2014.05.22 BIEN db

BIEN Database

May 22, 2014

Notes

The regular call was canceled since Martha had talked to Aaron at length on Tuesday to discuss the next set of work, as well as to Mark to catch up on things.

Disk Space Leak

The snapshots are being restored this week so the disk space leak can be tracked down beginning next week. It takes time for the snapshots to be pulled from the tape backup, so this is proving to be a slow step.

Taxon name validation

Meanwhile, Aaron is doing the scripting necessary to validate taxon names, including rescrubbing them through the new version of TNRS. He and I talked for quite some time yesterday to clarify. We now have the work described in a set of issues in Redmine. The parent issue is #928 and the subtasks are linked from there.

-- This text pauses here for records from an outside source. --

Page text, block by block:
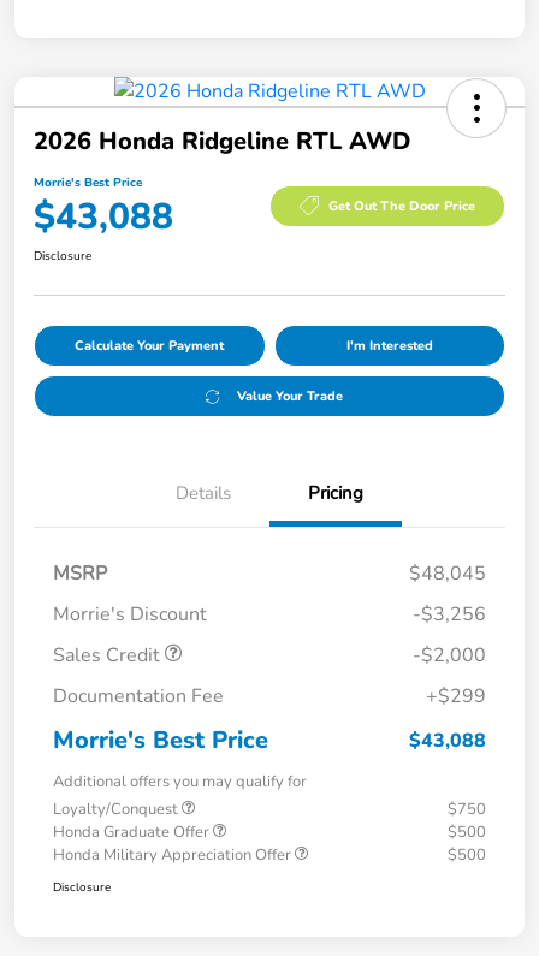
2026 Honda Ridgeline RTL AWD
Morrie's Best Price
$43,088 Get Out The Door Price
Disclosure
Calculate Your Payment I'm Interested
Value Your Trade
Details Pricing
MSRP
$48,045
Morrie's Discount
-$3,256
Sales Credit
-$2,000
Documentation Fee
+$299
Morrie's Best Price $43,088
Additional offers you may qualify for
Loyalty/Conquest
$750
Honda Graduate Offer
$500
Honda Military Appreciation Offer
$500
Disclosure
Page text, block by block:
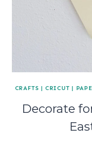
CRAFTS | CRICUT |
Decorate

At a high level, the subtasks are:

  • Make the changes we spelled out when Bob did preliminary taxon name validation #915 and #916.
  • Include morpospecies name formation as part of normalized DB workflow (currently is part of analytical_stem view) #927
  • Make BIEN TNRS client store TNRS metadata as described last June #929.
  • Re-scrub the names as noted in steps 1-3 of using the new version of TNRS (which respires he first redo the schema for the table to store all matches, not just best match from TNRS) #917
  • While the names are re-scrubbing, so the scripting to sort through all matches to find the best match and handle synonyms using the algorithm in step 4-6 of #917. (details of step for forthcoming from Brad)

Aaron expects to be able to begin re-scrubbing names next Wednesday. He'll begin with a smaller test set of names that Brad will send. Re-scrubbing all the BIEN taxon names will take about a week, so we want to make sure things are running correctly before launching the whole enchilada.